Data extracts
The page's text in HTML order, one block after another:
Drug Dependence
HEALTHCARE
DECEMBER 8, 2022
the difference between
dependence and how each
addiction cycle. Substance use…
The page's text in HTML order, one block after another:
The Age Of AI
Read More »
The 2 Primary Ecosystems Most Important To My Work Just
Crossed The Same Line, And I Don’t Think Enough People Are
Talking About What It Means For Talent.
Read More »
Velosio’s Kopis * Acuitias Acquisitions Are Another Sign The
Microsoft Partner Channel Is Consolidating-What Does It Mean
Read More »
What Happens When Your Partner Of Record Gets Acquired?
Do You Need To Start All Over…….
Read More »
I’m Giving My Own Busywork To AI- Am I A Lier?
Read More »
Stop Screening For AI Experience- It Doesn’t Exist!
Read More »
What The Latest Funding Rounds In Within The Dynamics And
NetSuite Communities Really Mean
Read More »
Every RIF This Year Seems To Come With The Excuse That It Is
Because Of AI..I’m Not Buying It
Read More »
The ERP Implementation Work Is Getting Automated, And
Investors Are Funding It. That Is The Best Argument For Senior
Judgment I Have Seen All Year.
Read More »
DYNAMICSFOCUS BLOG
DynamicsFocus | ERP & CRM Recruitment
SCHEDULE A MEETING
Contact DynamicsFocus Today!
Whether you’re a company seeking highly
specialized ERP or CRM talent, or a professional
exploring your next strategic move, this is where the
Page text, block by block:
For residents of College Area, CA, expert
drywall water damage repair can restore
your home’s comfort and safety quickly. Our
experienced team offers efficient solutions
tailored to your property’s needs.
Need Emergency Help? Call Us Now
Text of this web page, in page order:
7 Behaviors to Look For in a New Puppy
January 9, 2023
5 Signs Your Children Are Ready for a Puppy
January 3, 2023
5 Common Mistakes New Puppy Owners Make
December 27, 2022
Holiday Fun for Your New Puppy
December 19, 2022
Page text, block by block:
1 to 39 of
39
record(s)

==

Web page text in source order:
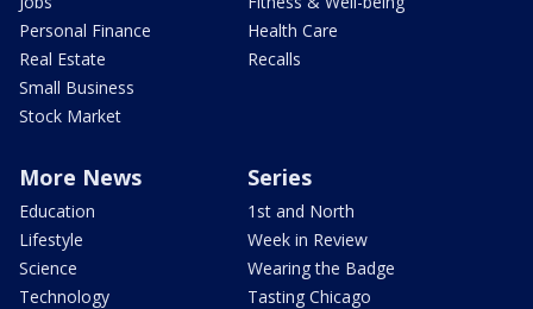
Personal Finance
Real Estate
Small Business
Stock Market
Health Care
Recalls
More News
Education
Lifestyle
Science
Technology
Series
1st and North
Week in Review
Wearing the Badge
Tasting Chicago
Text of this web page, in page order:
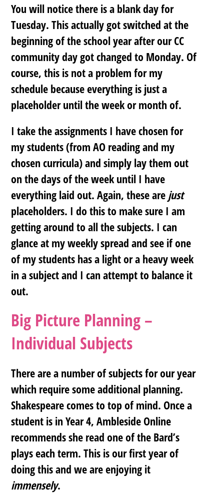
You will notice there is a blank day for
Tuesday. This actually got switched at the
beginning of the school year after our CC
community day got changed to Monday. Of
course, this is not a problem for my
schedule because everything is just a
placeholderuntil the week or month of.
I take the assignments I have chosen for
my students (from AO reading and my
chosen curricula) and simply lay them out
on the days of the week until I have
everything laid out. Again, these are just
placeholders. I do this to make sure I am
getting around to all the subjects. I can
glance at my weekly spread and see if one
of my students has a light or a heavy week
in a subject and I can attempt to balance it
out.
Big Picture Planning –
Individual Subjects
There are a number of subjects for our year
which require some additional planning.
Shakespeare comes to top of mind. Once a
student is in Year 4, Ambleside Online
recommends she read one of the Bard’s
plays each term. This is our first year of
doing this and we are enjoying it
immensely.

Assignment
From the records above, print only the lines between the one holding "Contact DynamicsFocus Today!" and the one holding "Need Emergency Help? Call Us Now", inclusive, exactly as they stand.

Solution for this problem
Contact DynamicsFocus Today!
Whether you’re a company seeking highly
specialized ERP or CRM talent, or a professional
exploring your next strategic move, this is where the
Page text, block by block:
For residents of College Area, CA, expert
drywall water damage repair can restore
your home’s comfort and safety quickly. Our
experienced team offers efficient solutions
tailored to your property’s needs.
Need Emergency Help? Call Us Now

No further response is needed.